Records from a data collection
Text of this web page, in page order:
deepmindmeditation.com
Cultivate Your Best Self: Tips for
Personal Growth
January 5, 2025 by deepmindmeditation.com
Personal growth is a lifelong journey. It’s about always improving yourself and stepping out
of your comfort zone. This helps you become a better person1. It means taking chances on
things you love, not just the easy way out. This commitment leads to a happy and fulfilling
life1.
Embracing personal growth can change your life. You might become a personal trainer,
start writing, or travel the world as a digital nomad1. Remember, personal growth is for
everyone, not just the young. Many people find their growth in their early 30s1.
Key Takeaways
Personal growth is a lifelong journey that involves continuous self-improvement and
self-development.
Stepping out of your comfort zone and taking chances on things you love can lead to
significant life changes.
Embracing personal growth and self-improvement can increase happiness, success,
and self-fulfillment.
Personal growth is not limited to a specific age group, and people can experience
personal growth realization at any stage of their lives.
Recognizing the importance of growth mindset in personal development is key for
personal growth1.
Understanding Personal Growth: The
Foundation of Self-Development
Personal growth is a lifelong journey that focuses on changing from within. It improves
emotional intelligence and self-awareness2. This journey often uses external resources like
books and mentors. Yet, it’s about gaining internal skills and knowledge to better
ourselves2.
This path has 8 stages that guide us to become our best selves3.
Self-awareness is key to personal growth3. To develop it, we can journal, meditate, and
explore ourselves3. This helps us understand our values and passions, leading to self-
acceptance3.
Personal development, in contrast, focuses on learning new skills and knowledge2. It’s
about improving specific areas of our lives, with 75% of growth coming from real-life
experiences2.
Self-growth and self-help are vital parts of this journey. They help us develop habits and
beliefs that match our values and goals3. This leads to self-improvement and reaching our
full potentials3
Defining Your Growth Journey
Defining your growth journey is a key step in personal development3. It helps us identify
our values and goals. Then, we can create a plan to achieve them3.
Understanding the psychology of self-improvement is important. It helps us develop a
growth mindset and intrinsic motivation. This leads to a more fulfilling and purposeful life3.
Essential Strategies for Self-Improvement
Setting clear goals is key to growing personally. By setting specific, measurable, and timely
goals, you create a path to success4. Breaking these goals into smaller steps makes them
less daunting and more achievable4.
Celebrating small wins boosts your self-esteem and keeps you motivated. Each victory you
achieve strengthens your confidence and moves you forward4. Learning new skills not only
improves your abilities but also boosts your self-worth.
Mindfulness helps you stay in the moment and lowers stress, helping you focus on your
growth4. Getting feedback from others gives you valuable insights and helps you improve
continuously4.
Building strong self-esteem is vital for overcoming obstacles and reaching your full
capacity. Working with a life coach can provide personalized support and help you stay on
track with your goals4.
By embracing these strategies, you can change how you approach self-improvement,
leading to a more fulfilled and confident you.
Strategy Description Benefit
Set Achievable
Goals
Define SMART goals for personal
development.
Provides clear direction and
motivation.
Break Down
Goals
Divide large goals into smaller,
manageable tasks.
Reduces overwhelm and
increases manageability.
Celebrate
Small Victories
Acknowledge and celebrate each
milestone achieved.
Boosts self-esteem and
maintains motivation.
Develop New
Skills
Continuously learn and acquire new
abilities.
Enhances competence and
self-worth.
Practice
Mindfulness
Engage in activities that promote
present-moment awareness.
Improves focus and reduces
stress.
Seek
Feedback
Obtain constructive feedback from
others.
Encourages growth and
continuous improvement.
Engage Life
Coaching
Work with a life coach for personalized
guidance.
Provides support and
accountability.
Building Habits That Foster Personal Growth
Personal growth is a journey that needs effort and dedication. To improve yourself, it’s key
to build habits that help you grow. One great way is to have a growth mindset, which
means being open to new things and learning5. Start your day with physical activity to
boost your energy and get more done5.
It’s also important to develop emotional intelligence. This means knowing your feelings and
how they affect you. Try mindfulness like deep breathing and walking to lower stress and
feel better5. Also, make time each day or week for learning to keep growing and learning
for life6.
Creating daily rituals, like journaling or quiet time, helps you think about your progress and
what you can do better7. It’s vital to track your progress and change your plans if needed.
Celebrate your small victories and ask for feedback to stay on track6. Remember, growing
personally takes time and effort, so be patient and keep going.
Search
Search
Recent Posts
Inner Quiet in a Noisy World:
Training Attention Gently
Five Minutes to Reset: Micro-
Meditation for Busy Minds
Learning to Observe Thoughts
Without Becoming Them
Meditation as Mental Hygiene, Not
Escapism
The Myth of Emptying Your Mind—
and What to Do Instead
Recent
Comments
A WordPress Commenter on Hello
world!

● **PROBLEM**: Wherever a line in the data above holds the word "create", copy that line.

● **RESPONSE**:
our values and goals. Then, we can create a plan to achieve them3.
goals, you create a path to success4. Breaking these goals into smaller steps makes them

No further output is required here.